This is part 6 of a Seven Part Guide to reviewing vendor contracts. Part 1 can be found here, and other parts can be found here.

Ownership of Trademarks, Copyrights, Patents and Other Trade secrets, Source Code escrow Agreements. Typically, each party should own its pre-existing materials and derivative works thereof and materials developed by the parties or their contractors individually and outside of the contract, and each party should provide the other with licenses to its materials necessary to receive or provide the services during the term. The contract should include intellectual property provisions that clearly define each party’s intellectual property rights for their pre-existing materials and materials developed as part of the contract.

Does the vendor currently own or have the right to use all of the patents, trademarks, copyrights, etc., needed to provide the services under the contract or are they using intellectual property assets owned by the bank? If the contract involves the use of software purchased from a third party which needs to be customized, does the vendor or the bank have the legal rights to do that? The contract should address who will own any intellectual property created by the vendor as a direct result of the contract. Oftentimes, but not always, that will be the bank.
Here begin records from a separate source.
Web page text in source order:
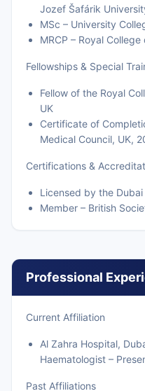
Jozef Šafárik
MSc – University
MRCP – Royal
Fellowships & Special
Fellow of the Royal
UK
Certificate of
Medical Council, UK,
Certifications &
Licensed by the
Member – British
Professional
Current Affiliation
Al Zahra Hospital,
Haematologist –
Past Affiliations
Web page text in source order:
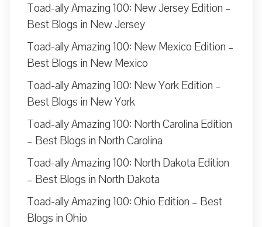
Toad-ally Amazing 100: New Jersey Edition –
Best Blogs in New Jersey
Toad-ally Amazing 100: New Mexico Edition –
Best Blogs in New Mexico
Toad-ally Amazing 100: New York Edition –
Best Blogs in New York
Toad-ally Amazing 100: North Carolina Edition
– Best Blogs in North Carolina
Toad-ally Amazing 100: North Dakota Edition
– Best Blogs in North Dakota
Toad-ally Amazing 100: Ohio Edition – Best
Blogs in Ohio
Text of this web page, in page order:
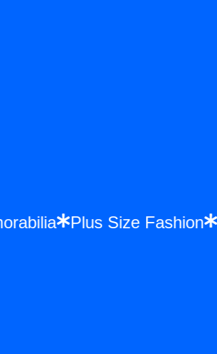
Plus Size Fashion
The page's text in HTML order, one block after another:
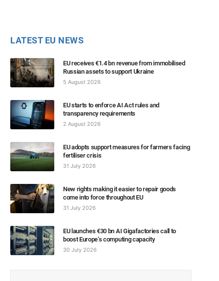
LATEST EU NEWS
EU receives €1.4 bn revenue from immobilised
Russian assets to support Ukraine
5 August 2026
EU starts to enforce AI Act rules and
transparency requirements
2 August 2026
EU adopts support measures for farmers facing
fertiliser crisis
31 July 2026
New rights making it easier to repair goods
come into force throughout EU
31 July 2026
EU launches €30 bn AI Gigafactories call to
boost Europe’s computing capacity
30 July 2026
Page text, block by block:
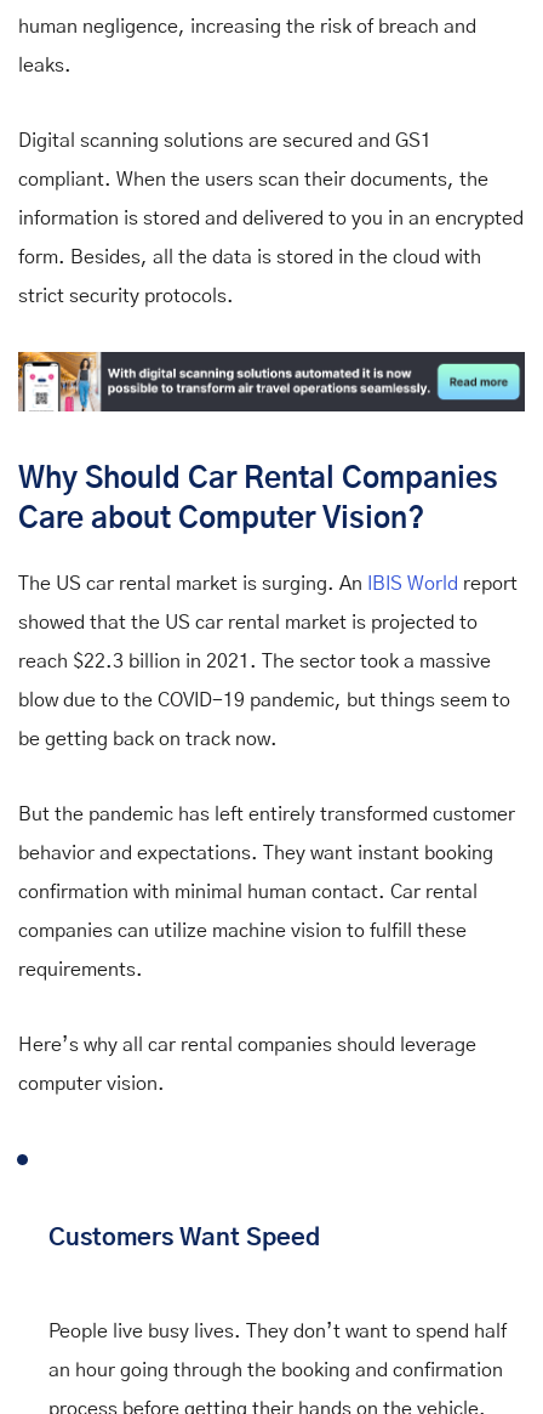
human negligence, increasing the risk of breach and
leaks.
Digital scanning solutions are secured and GS1
compliant. When the users scan their documents, the
information is stored and delivered to you in an encrypted
form. Besides, all the data is stored in the cloud with
strict security protocols.
Why Should Car Rental Companies
Care about Computer Vision?
The US car rental market is surging. An IBIS World report
showed that the US car rental market is projected to
reach $22.3 billion in 2021. The sector took a massive
blow due to the COVID-19 pandemic, but things seem to
be getting back on track now.
But the pandemic has left entirely transformed customer
behavior and expectations. They want instant booking
confirmation with minimal human contact. Car rental
companies can utilize machine vision to fulfill these
requirements.
Here’s why all car rental companies should leverage
computer vision.
Customers Want Speed
People live busy lives. They don’t want to spend half
an hour going through the booking and confirmation
process before getting their hands on the vehicle.

In contracts where the vendor is providing or using software in delivering the services, issues may arise over ownership and the right to use the software. Banks will generally want the vendor to represent that the vendor has full use of the software and that it is providing the bank with a non-exclusive right to use it. Usually the vendor will be required to indemnify the bank in the event a third party asserts a claim that the bank’s use of the software was improper. If a successful claim of infringement is made, the bank may want to either obligate the vendor to obtain alternative software to be able to continue providing the services or be able to terminate the contract immediately. As a practical matter, if a successful infringement claim is made, the vendor may simply need to obtain a license from the other party in order to continue providing the software to the bank.

The contract should provide that the data of the bank remains the property of the bank and that the vendor is prohibited from using such data for any purposes other than providing the services under the contract.

If the bank purchases software, it should consider establishing escrow agreements to provide for the bank’s access to “source code” and programs under certain conditions (e.g., insolvency of the vendor). “Source code” includes not only the human readable source code for the software in question but also any customizations and enhancements that were done for the bank. The typical escrow agreement would require the vendor to deposit new source code if a new, different, upgraded, or customized version of the software is delivered to the bank during the life of the contract. If any of the source code is encrypted the vendor must also provide the escrow agent with the decryption tools and decryption keys. This type of arrangement ensures that the bank will be able to continue using and/or benefitting from the software even if the vendor goes defunct.

Confidentiality. The bank will want the vendor to maintain the confidentiality of all information provided by the bank. This includes preventing the vendor or its subcontractors from using the information in a manner that is not anticipated by the contract. The contract should require that the vendor has, and at all times will maintain, an information security program that includes appropriate administrative, electronic, technical, physical and other security measures and safeguards reasonably designed, at a minimum, to: (a) ensure the security and confidentiality of all confidential information (specifically including any data on the bank’s customers); (b) protect against any unauthorized access to or use of such confidential information; and (c) protect against any anticipated threats or hazards to the security or integrity of such confidential information. The vendor’s security protocols are oftentimes attached as an exhibit to the contract.

One very important element of this provision is a notice requirement on the part of the vendor in the event of an information breach. Security breach should be defined to include unauthorized access, disclosure, or misuse of bank data or information that can be used to access bank data. Such a breach may trigger reporting obligations on the part of the bank. The contract should require the vendor to investigate, remediate, and mitigate the effects of the breach. The vendor should be required to develop a plan for implementing the remedial actions for bank approval.

It is important to note here that what we are talking about here is not necessarily an actual loss of bank client information, but rather a breach of the vendor’s systems in general. The practical concern is that if the vendor suffers a breach of its systems, it may presage a later use by a hacker to use the vendor’s connection to the bank to piggybacking its way into the bank’s systems. There have been a number of highly publicized information breaches that were accomplished by using this approach and it continues to be of great concern to the banking regulators.

The vendor should be required to allow the bank and its agents, access to the vendor’s premises to the extent required to carry out a program of inspection to safeguard against threats and hazards to the security, integrity and confidentiality of bank information. The vendor will also need to acknowledge that it may need to provide access to the bank’s state and federal bank regulators. The vendor should provide the bank with notice that the regulators have requested such access.